## What you need to do
Lines containing the word "transfers" are the ones to copy from the records below.

[Collected data entries]
/---

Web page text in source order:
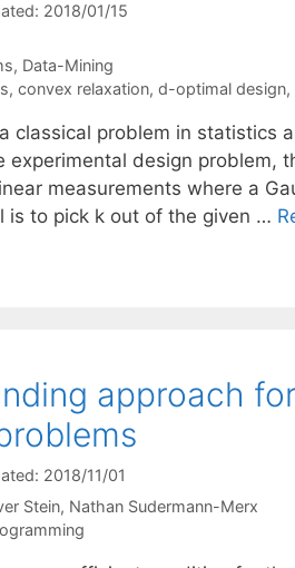
2018/01/15
, Data-Mining
, convex relaxation, d-optimal design,
classical problem in statistics
experimental design problem,
measurements where a
is to pick k out of the given …
approach
2018/11/01
Stein Nathan Sudermann-Merx
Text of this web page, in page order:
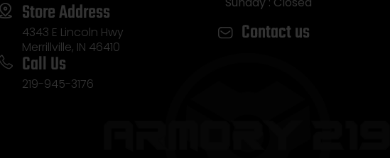
Store Address
4343 E Lincoln Hwy
Merrillville, IN 46410
Call Us
219-945-3176
Contact us
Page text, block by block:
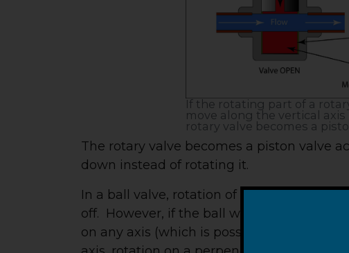
If the rotating part of a
move along the vertical
rotary valve becomes a
The rotary valve becomes a piston valve
down instead of rotating it.
In a ball valve, rotation of the ball is
off. However, if the ball was not confined
on any axis (which is possible since it’s a
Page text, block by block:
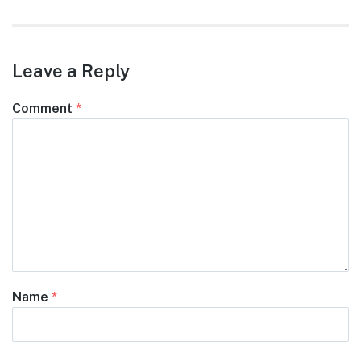
Leave a Reply
Comment *
Name *
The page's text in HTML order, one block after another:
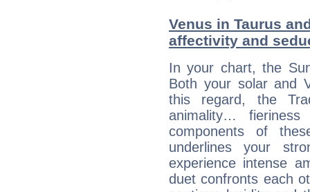
Venus in Taurus
affectivity and
In your chart, the
Both your solar and
this regard, the
animality…
components of
underlines your
experience intense
duet confronts each
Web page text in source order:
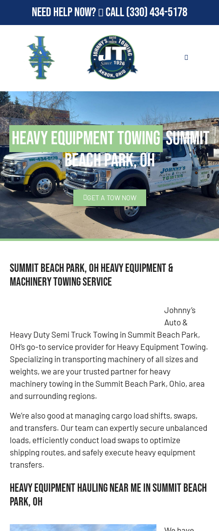
Need Help Now? Call(330) 434-5178
Heavy Equipment TowingSummit
Beach Park, OH
GET A TOW NOW
Summit Beach Park, OH Heavy Equipment &
Machinery Towing Service
Johnny’s
Auto &
Heavy Duty Semi Truck Towing in Summit Beach Park,
OH’s go-to service provider for Heavy Equipment Towing.
Specializing in transporting machinery of all sizes and
weights, we are your trusted partner for heavy
machinery towing in the Summit Beach Park, Ohio, area
and surrounding regions.
We’re also good at managing cargo load shifts, swaps,
and transfers. Our team can expertly secure unbalanced
loads, efficiently conduct load swaps to optimize
shipping routes, and safely execute heavy equipment
transfers.
Heavy Equipment Hauling Near Me in Summit Beach
Park, OH
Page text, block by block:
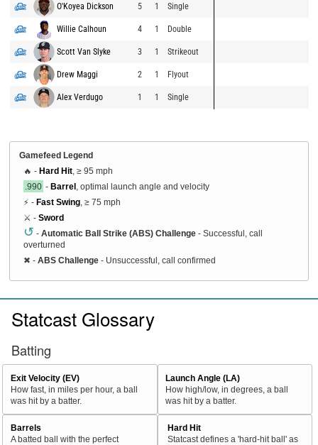
O'Koyea Dickson 5 1 Single
Willie Calhoun 4 1 Double
Scott Van Slyke 3 1 Strikeout
Drew Maggi 2 1 Flyout
Alex Verdugo 1 1 Single
Gamefeed Legend
🔥 - Hard Hit , ≥ 95 mph
.990 - Barrel , optimal launch angle and velocity
⚡ - Fast Swing , ≥ 75 mph
⚔️ - Sword
↺ - Automatic Ball Strike (ABS) Challenge - Successful, call
overturned
✖ - ABS Challenge - Unsuccessful, call confirmed
Statcast Glossary
Batting
Exit Velocity (EV)
How fast, in miles per hour, a ball
was hit by a batter.
Launch Angle (LA)
How high/low, in degrees, a ball
was hit by a batter.
Barrels
A batted ball with the perfect
Hard Hit
Statcast defines a 'hard-hit ball' as
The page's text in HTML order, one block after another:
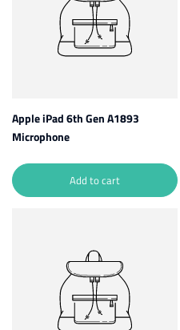
Apple iPad 6th Gen A1893
Microphone
Add to cart
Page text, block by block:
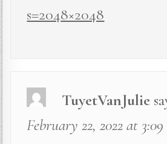
s=2048×2048
TuyetVanJulie
February 22, 2022 at
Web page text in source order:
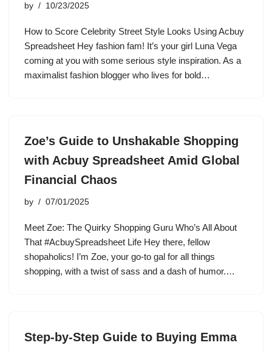
by 10/23/2025
How to Score Celebrity Street Style Looks Using Acbuy
Spreadsheet Hey fashion fam! It’s your girl Luna Vega
coming at you with some serious style inspiration. As a
maximalist fashion blogger who lives for bold…
Zoe’s Guide to Unshakable Shopping
with Acbuy Spreadsheet Amid Global
Financial Chaos
by 07/01/2025
Meet Zoe: The Quirky Shopping Guru Who’s All About
That #AcbuySpreadsheet Life Hey there, fellow
shopaholics! I’m Zoe, your go-to gal for all things
shopping, with a twist of sass and a dash of humor.…
Step-by-Step Guide to Buying Emma
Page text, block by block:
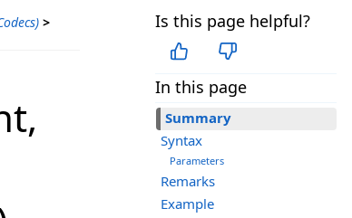
>
Is this page helpful?
In this page
Summary
Syntax
Parameters
Remarks
Example
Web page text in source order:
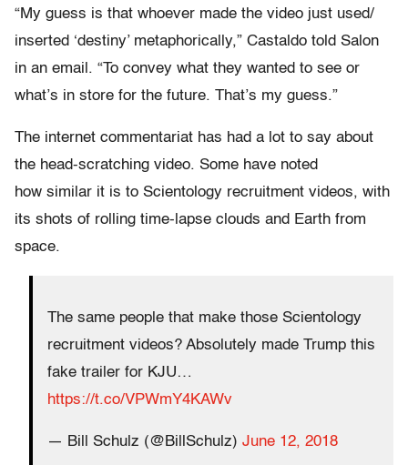
“My guess is that whoever made the video just used/
inserted ‘destiny’ metaphorically,” Castaldo told Salon
in an email. “To convey what they wanted to see or
what’s in store for the future. That’s my guess.”
The internet commentariat has had a lot to say about
the head-scratching video. Some have noted
how similar it is to Scientology recruitment videos, with
its shots of rolling time-lapse clouds and Earth from
space.
The same people that make those Scientology
recruitment videos? Absolutely made Trump this
fake trailer for KJU…
https://t.co/VPWmY4KAWv
— Bill Schulz (@BillSchulz) June 12, 2018
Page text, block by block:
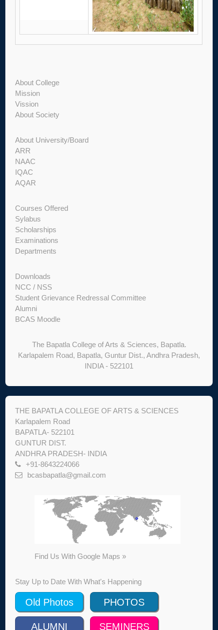
About College
Mission
Vission
About Society
About University/Board
ARR
NAAC
IQAC
AQAR
Courses Offered
Sylabus
Scholarships
Examinations
Departments
Downloads
NCC / NSS
Student Grievance Redressal Committee
Alumni
BCAS Moodle
The Bapatla College of Arts & Sciences, Bapatla.
Karlapalem Road, Bapatla, Guntur Dist., Andhra Pradesh,
INDIA - 522101
THE BAPATLA COLLEGE OF ARTS & SCIENCES
Karlapalem Road
BAPATLA- 522101
GUNTUR DIST.
ANDHRA PRADESH- INDIA
+91-8643224066
bcasbapatla@gmail.com
Find Us With Google Maps »
Stay Up to Date With What's Happening
Old Photos PHOTOS
ALUMNI SEMINERS
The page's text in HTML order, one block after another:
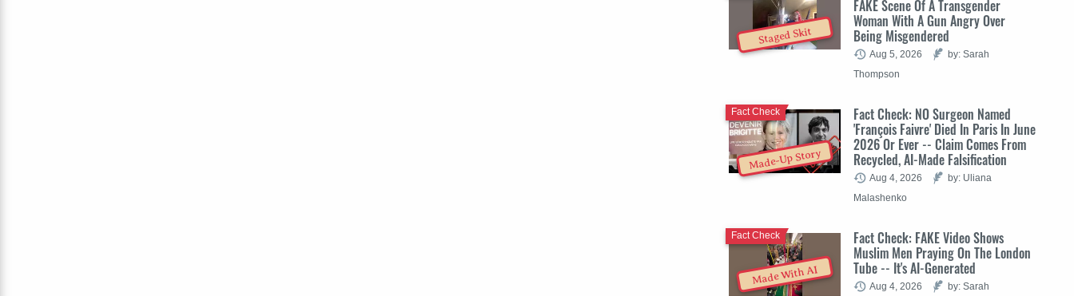
Staged Skit
FAKE Scene Of A Transgender
Woman With A Gun Angry Over
Being Misgendered
Aug 5, 2026
by: Sarah
Thompson
Made-Up Story
Fact Check: NO Surgeon Named
'François Faivre' Died In Paris In June
2026 Or Ever -- Claim Comes From
Recycled, AI-Made Falsification
Fact Check
Aug 4, 2026
by: Uliana
Malashenko
Made With AI
Fact Check: FAKE Video Shows
Muslim Men Praying On The London
Tube -- It's AI-Generated
Fact Check
Aug 4, 2026
by: Sarah
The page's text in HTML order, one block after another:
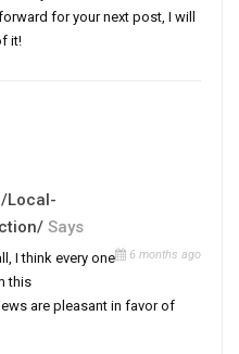
for your next post, I will
it!
local-
Says
6 months ago
I think every one
this
are pleasant in favor of
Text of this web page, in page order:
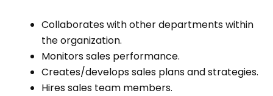
Collaborates with other departments within
the organization.
Monitors sales performance.
Creates/develops sales plans and strategies.
Hires sales team members.
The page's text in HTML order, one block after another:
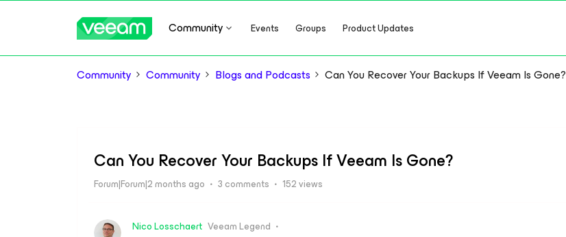
Community Events Groups Product Updates
Community Community Blogs and Podcasts Can You Recover Your Backups If Veeam Is Gone?
Can You Recover Your Backups If Veeam Is Gone?
Forum|Forum|2 months ago 3 comments 152 views
Nico Losschaert Veeam Legend

\---

## Response for this exercise
and transfers. Our team can expertly secure unbalanced
transfers.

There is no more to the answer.